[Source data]

##############################

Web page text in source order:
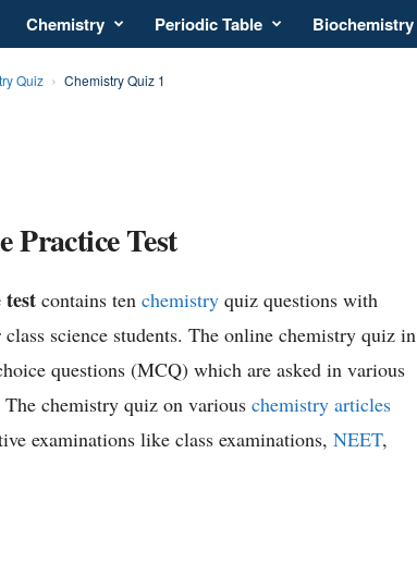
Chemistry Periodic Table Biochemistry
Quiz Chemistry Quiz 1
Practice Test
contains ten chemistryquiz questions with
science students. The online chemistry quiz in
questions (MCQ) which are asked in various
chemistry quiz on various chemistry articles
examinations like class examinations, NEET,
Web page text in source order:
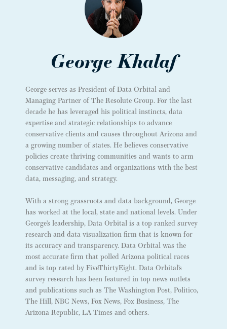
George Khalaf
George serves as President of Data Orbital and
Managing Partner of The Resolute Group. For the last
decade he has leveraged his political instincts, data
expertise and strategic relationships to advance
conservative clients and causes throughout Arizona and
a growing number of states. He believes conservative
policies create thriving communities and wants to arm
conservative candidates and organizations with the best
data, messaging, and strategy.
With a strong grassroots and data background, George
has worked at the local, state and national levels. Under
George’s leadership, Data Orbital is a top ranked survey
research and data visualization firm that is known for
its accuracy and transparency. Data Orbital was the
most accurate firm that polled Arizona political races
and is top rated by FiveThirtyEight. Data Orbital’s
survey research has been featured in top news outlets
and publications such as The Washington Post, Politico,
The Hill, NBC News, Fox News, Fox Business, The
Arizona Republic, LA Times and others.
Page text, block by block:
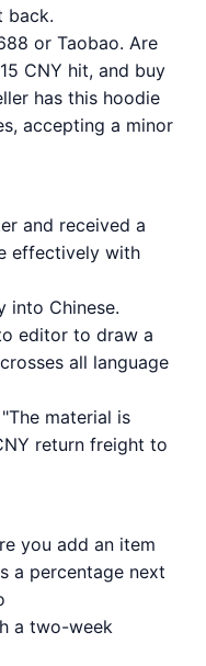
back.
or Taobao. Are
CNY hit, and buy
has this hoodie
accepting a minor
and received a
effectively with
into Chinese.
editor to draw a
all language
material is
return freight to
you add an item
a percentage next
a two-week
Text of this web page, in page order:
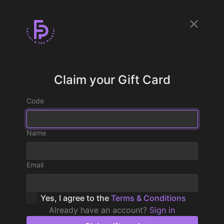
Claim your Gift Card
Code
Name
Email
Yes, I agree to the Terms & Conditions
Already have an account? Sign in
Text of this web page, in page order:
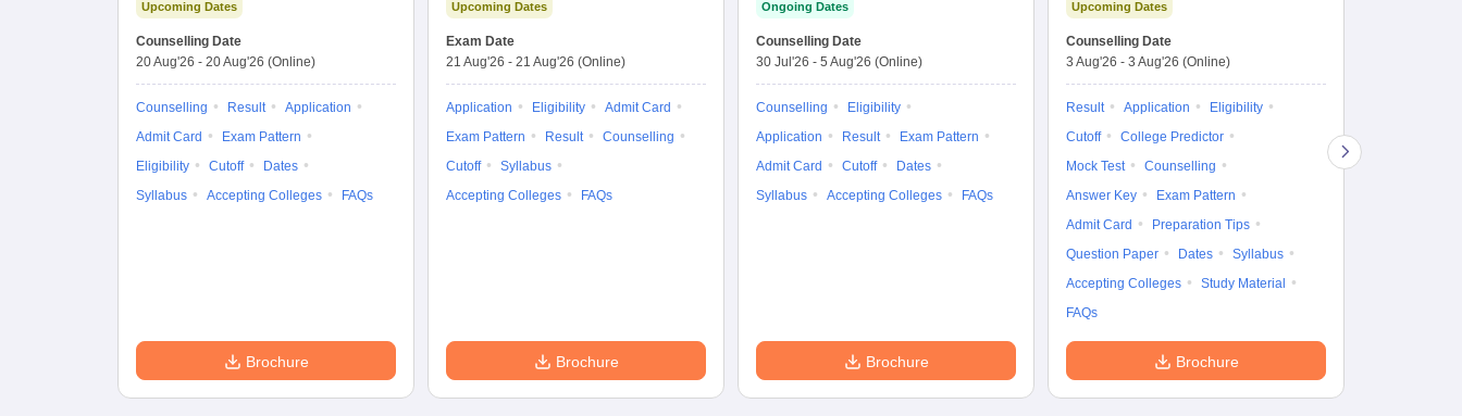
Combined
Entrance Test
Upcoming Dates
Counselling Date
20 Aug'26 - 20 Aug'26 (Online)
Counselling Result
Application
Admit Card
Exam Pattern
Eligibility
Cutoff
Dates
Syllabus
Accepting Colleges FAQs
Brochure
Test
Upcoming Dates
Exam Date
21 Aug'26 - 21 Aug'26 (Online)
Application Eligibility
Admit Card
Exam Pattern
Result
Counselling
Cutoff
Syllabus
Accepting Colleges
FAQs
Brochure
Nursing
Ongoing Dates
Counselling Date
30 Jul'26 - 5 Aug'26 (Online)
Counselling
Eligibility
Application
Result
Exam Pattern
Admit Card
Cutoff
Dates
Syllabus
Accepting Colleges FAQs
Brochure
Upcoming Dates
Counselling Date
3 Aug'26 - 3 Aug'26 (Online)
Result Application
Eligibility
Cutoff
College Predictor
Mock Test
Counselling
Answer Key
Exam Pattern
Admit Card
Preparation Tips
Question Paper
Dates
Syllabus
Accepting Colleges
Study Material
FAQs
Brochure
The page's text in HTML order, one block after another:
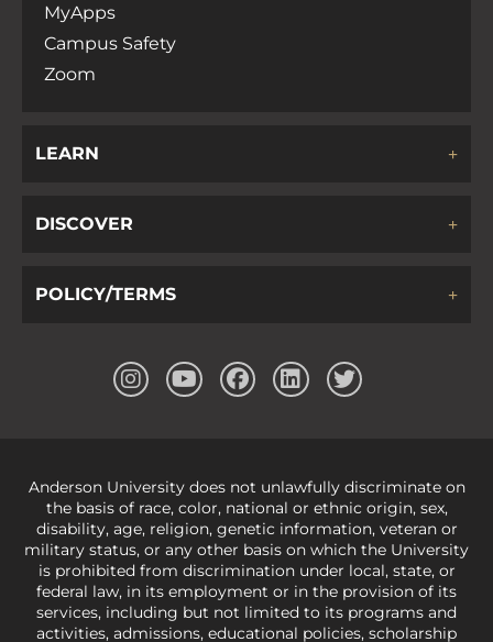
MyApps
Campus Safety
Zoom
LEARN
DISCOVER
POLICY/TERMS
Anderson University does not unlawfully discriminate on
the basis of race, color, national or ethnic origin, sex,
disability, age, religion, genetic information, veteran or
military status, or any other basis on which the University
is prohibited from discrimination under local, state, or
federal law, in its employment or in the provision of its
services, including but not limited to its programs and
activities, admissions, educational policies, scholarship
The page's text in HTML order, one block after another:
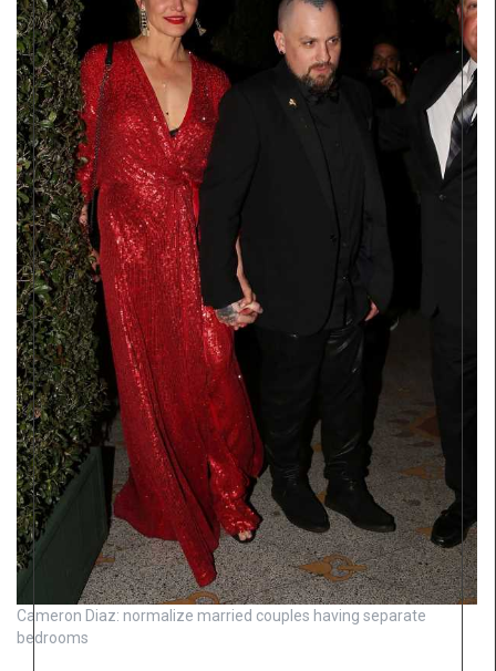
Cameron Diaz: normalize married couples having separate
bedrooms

##############################

• Work to complete:
Although pictures appear among the records above, none are to be output; print exactly the lines from the line containing "survey research has" through the line containing "Entrance Test".

• Your response:
survey research has been featured in top news outlets
and publications such as The Washington Post, Politico,
The Hill, NBC News, Fox News, Fox Business, The
Arizona Republic, LA Times and others.
Page text, block by block:
back.
or Taobao. Are
CNY hit, and buy
has this hoodie
accepting a minor
and received a
effectively with
into Chinese.
editor to draw a
all language
material is
return freight to
you add an item
a percentage next
a two-week
Text of this web page, in page order:
Claim your Gift Card
Code
Name
Email
Yes, I agree to the Terms & Conditions
Already have an account? Sign in
Text of this web page, in page order:
Combined
Entrance Test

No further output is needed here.